# Quick Ratio Steering Box



## RAF (Sep 25, 2010)

Would like to upgrade the manual steering box in my 65 GTO but not necessarily want to go to power steering, was wondering if anyone has installed a manual quick ratio box and if it made a difference? I run 15" tires on the car and steering in tight turns is tough. Thanks.


----------



## Pinion head (Jan 3, 2015)

With wider tires, hope you are built like Arnold. Have had a manual strg on several GTO's with 235-60's, 245-60's on the front, and they were a workout in parking lots. Tightening up the ratio on a manual boxes, only increases the effort to turn the wheels at or near a stand still. When manual steering was fairly common, vehicles had quite a bit larger diameter steering wheels and fairly narrow tire/ wheel combo's, thus they were manageable in parking lots. At speed, I've never had any problem driving with manual stg equipped cars, but they sure weren't as much fun to drive as my autocross modded WS6 T/A.

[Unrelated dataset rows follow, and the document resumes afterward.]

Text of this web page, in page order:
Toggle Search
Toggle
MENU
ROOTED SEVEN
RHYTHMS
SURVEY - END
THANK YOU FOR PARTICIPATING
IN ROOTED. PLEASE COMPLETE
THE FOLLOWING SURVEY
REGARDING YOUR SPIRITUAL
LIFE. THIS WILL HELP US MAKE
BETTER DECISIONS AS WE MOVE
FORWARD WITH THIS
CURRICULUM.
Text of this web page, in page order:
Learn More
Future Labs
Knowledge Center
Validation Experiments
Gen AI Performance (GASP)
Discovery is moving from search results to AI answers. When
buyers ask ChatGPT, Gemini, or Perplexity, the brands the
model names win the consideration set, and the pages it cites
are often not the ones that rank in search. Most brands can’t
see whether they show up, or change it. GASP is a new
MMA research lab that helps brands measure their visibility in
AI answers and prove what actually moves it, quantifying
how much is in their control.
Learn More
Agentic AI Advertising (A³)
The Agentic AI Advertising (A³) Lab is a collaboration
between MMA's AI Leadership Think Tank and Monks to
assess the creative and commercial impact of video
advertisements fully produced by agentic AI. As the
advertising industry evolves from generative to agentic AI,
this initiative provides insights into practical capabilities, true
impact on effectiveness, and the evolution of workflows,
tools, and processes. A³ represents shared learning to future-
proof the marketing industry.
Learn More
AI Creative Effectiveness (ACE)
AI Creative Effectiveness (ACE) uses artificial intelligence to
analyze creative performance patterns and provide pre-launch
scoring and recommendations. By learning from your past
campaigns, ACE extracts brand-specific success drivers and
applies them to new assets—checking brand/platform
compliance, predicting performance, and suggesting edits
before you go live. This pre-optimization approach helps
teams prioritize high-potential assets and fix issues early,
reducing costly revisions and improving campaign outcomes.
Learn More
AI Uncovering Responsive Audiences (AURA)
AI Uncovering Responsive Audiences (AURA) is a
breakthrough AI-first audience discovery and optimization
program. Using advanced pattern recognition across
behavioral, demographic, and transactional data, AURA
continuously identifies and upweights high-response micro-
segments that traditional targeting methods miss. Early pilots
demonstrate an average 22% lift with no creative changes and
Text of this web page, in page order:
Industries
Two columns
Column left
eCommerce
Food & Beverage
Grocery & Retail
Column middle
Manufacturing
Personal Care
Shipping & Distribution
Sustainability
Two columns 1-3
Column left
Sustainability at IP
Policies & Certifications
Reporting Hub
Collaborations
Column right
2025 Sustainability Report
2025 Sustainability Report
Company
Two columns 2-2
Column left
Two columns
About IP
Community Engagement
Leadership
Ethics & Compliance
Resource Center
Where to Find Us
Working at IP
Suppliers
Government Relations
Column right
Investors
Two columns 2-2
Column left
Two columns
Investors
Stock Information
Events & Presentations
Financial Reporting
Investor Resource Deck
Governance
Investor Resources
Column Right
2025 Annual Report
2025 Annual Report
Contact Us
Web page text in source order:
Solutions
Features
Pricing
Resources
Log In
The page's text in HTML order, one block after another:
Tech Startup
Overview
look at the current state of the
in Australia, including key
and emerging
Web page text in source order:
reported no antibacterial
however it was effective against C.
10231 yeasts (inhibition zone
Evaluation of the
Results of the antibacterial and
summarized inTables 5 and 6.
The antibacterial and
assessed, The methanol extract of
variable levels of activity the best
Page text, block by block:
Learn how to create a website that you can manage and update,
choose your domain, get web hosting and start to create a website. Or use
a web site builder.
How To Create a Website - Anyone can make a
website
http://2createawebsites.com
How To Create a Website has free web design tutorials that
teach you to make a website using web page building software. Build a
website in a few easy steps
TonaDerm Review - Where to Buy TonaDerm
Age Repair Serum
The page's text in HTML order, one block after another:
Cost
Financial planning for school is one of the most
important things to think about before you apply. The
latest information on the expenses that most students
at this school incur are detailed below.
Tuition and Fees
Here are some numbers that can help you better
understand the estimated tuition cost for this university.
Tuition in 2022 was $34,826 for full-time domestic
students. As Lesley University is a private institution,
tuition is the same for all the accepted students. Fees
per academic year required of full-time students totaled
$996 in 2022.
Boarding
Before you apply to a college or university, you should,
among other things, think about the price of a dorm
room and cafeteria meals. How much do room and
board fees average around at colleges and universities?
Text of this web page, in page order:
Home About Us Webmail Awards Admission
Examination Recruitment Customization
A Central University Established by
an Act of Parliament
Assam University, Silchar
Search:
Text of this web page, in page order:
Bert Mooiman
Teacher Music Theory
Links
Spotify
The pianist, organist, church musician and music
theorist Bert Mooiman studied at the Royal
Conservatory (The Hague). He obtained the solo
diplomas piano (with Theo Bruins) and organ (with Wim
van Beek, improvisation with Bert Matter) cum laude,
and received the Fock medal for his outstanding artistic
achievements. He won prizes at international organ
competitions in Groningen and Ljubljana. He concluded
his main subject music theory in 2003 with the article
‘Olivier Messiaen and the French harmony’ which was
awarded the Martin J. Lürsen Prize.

On the '70-73 Pontiacs, one couldn't get a Formula strg whl with manual strg. Not only were the Formula wheels of a small diameter, but the repeated tugs on a Formula wheel in parking lots would eventually destroy the hard foam covering of the rim. On one of my keepers I've swapped it to manual strg, as one of several efforts to knock weight off to run at the track. It's original thick rim Formula wheel is now hanging on the wall, and am currently restoring a base custom steering wheel to bolt onto the column. Best solution I could find.


----------



## geeteeohguy (Feb 2, 2008)

Very well put, PH.....and 100% accurate. Faster steering means harder steering. No way around it. Less leverage.


----------